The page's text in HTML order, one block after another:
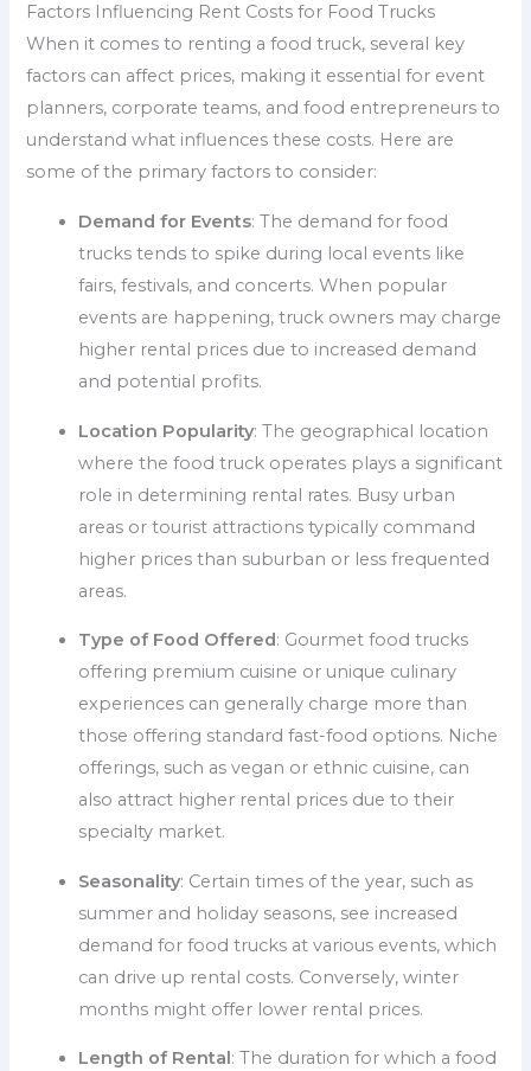
Factors Influencing Rent Costs for Food Trucks
When it comes to renting a food truck, several key
factors can affect prices, making it essential for event
planners, corporate teams, and food entrepreneurs to
understand what influences these costs. Here are
some of the primary factors to consider:
Demand for Events: The demand for food
trucks tends to spike during local events like
fairs, festivals, and concerts. When popular
events are happening, truck owners may charge
higher rental prices due to increased demand
and potential profits.
Location Popularity: The geographical location
where the food truck operates plays a significant
role in determining rental rates. Busy urban
areas or tourist attractions typically command
higher prices than suburban or less frequented
areas.
Type of Food Offered: Gourmet food trucks
offering premium cuisine or unique culinary
experiences can generally charge more than
those offering standard fast-food options. Niche
offerings, such as vegan or ethnic cuisine, can
also attract higher rental prices due to their
specialty market.
Seasonality: Certain times of the year, such as
summer and holiday seasons, see increased
demand for food trucks at various events, which
can drive up rental costs. Conversely, winter
months might offer lower rental prices.
Length of Rental : The duration for which a food
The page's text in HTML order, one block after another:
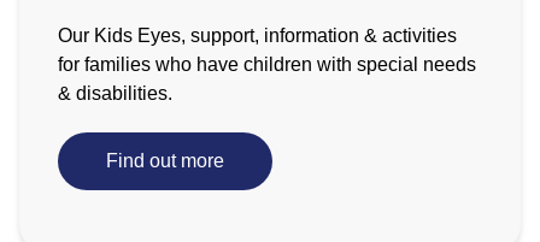
Our Kids Eyes, support, information & activities
for families who have children with special needs
& disabilities.
Find out more
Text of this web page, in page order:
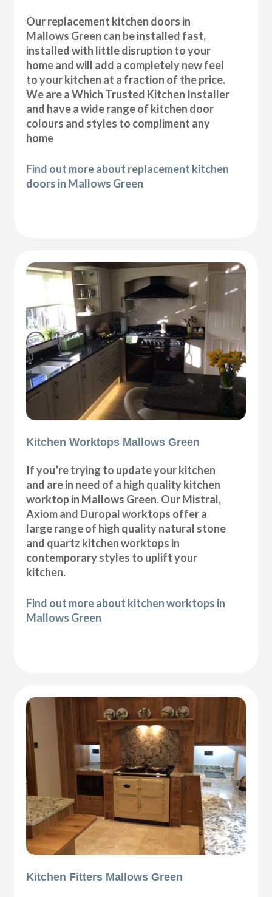
Our replacement kitchen doors in
Mallows Green can be installed fast,
installed with little disruption to your
home and will add a completely new feel
to your kitchen at a fraction of the price.
We are a Which Trusted Kitchen Installer
and have a wide range of kitchen door
colours and styles to compliment any
home
Find out more about replacement kitchen
doors in Mallows Green
Kitchen Worktops Mallows Green
If you’re trying to update your kitchen
and are in need of a high quality kitchen
worktop in Mallows Green. Our Mistral,
Axiom and Duropal worktops offer a
large range of high quality natural stone
and quartz kitchen worktops in
contemporary styles to uplift your
kitchen.
Find out more about kitchen worktops in
Mallows Green
Kitchen Fitters Mallows Green
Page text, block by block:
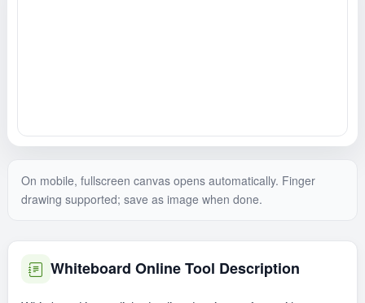
On mobile, fullscreen canvas opens automatically. Finger
drawing supported; save as image when done.
Whiteboard Online Tool Description
● ● ●
● **The problem**
Please copy out every line in the listing that has the string "about".

● **Result**
Find out more about replacement kitchen
Find out more about kitchen worktops in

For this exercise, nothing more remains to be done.